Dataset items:
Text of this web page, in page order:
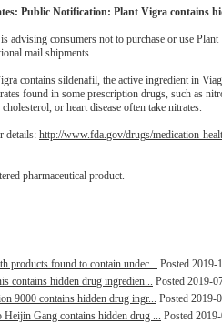
Public Notification: Plant Vigra contains
consumers not to purchase or use
mail shipments.
contains sildenafil, the active ingredient in
found in some prescription drugs, such as
or heart disease often take nitrates.
details: http://www.fda.gov/drugs/medication-
pharmaceutical product.
products found to contain undec... Posted 2019-
contains hidden drug ingredien... Posted 2019-
9000 contains hidden drug ingr... Posted 2019-
Gang contains hidden drug ... Posted
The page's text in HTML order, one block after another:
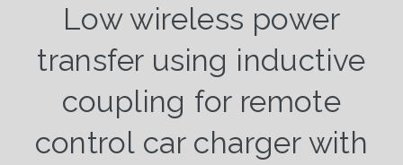
Low wireless power
transfer using inductive
coupling for remote
control car charger with
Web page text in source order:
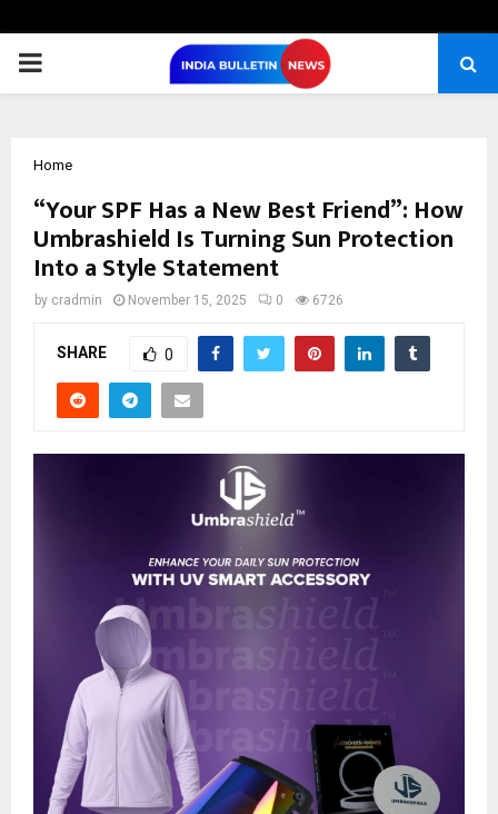
PRIMARY
Home
“Your SPF Has a New Best Friend”: How
Umbrashield Is Turning Sun Protection
Into a Style Statement
by cradmin November 15, 2025 0 6726
SHARE 0

**PROBLEM TO WORK ON:** Output the lines above in full and exactly as given, omitting any pictures.

**YOUR SOLUTION:**
Text of this web page, in page order:
Public Notification: Plant Vigra contains
consumers not to purchase or use
mail shipments.
contains sildenafil, the active ingredient in
found in some prescription drugs, such as
or heart disease often take nitrates.
details: http://www.fda.gov/drugs/medication-
pharmaceutical product.
products found to contain undec... Posted 2019-
contains hidden drug ingredien... Posted 2019-
9000 contains hidden drug ingr... Posted 2019-
Gang contains hidden drug ... Posted
The page's text in HTML order, one block after another:
Low wireless power
transfer using inductive
coupling for remote
control car charger with
Web page text in source order:
PRIMARY
Home
“Your SPF Has a New Best Friend”: How
Umbrashield Is Turning Sun Protection
Into a Style Statement
by cradmin November 15, 2025 0 6726
SHARE 0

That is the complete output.